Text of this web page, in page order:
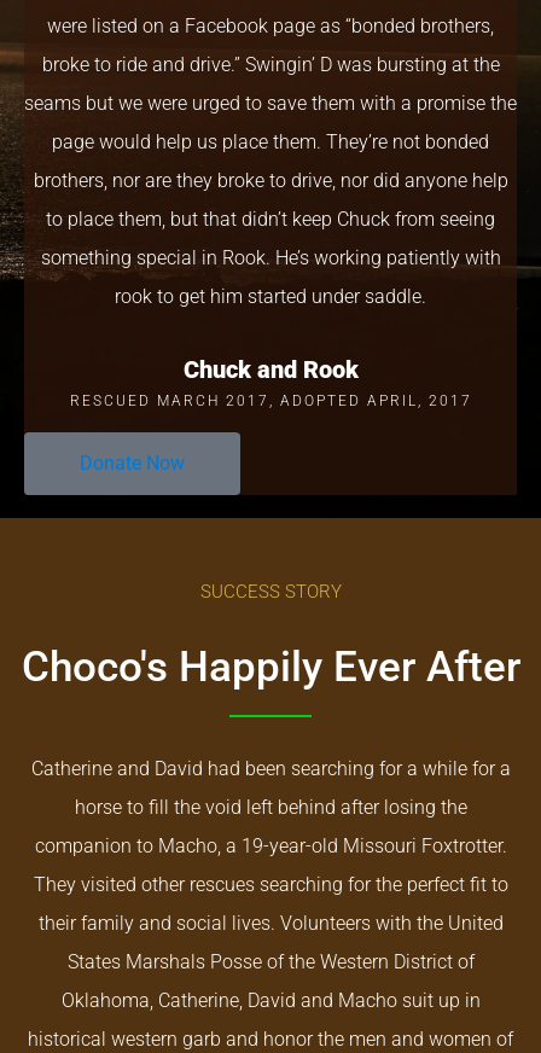
were listed on a Facebook page as “bonded brothers,
broke to ride and drive.” Swingin’ D was bursting at the
seams but we were urged to save them with a promise the
page would help us place them. They’re not bonded
brothers, nor are they broke to drive, nor did anyone help
to place them, but that didn’t keep Chuck from seeing
something special in Rook. He’s working patiently with
rook to get him started under saddle.
Chuck and Rook
RESCUED MARCH 2017, ADOPTED APRIL, 2017
Donate Now
SUCCESS STORY
Choco's Happily Ever After
Catherine and David had been searching for a while for a
horse to fill the void left behind after losing the
companion to Macho, a 19-year-old Missouri Foxtrotter.
They visited other rescues searching for the perfect fit to
their family and social lives. Volunteers with the United
States Marshals Posse of the Western District of
Oklahoma, Catherine, David and Macho suit up in
historical western garb and honor the men and women of
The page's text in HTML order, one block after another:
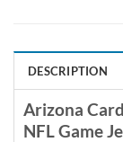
===
• [Task statement]: Where the line containing "They visited other" appears above, start there and set down each line exactly through the last line of the data; leave out every picture.

• [Result of this exercise]:
They visited other rescues searching for the perfect fit to
their family and social lives. Volunteers with the United
States Marshals Posse of the Western District of
Oklahoma, Catherine, David and Macho suit up in
historical western garb and honor the men and women of
The page's text in HTML order, one block after another:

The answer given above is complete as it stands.